TASK STATEMENT ▸
From the line containing "US Customers" down to the last line of the material, output each line exactly as it appears, excluding pictures.

TASK INPUTS ▸
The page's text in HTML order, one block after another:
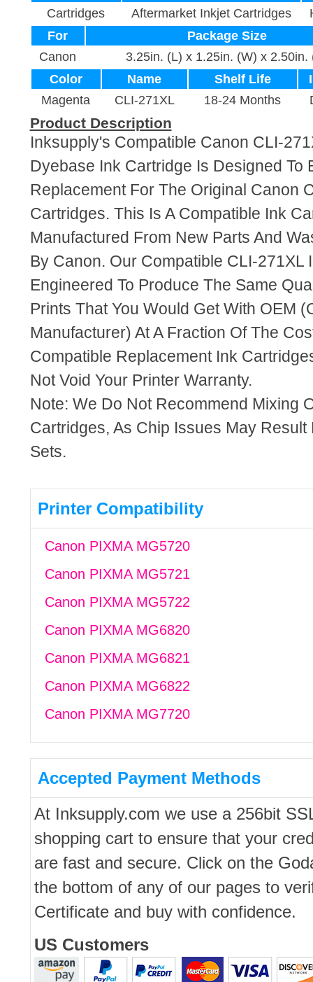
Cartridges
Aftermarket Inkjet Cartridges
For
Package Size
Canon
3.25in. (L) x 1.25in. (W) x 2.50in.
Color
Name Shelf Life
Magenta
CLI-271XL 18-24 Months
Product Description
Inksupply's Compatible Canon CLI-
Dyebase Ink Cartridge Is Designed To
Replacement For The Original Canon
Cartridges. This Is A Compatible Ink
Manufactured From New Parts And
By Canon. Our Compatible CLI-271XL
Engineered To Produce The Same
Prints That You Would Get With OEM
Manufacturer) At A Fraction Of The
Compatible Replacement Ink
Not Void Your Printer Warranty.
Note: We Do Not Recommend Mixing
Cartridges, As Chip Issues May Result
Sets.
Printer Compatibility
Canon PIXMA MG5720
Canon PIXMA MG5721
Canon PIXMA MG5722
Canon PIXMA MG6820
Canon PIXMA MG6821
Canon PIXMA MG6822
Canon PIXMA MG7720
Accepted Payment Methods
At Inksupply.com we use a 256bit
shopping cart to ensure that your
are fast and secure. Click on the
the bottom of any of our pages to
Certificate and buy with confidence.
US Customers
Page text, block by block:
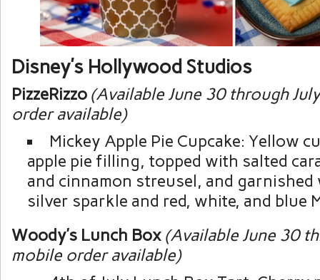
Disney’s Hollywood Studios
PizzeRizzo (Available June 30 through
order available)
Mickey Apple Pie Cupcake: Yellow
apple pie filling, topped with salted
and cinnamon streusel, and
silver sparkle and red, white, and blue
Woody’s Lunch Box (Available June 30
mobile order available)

REPLY TO THE TASK ▸
US Customers
Page text, block by block:
Disney’s Hollywood Studios
PizzeRizzo (Available June 30 through
order available)
Mickey Apple Pie Cupcake: Yellow
apple pie filling, topped with salted
and cinnamon streusel, and
silver sparkle and red, white, and blue
Woody’s Lunch Box (Available June 30
mobile order available)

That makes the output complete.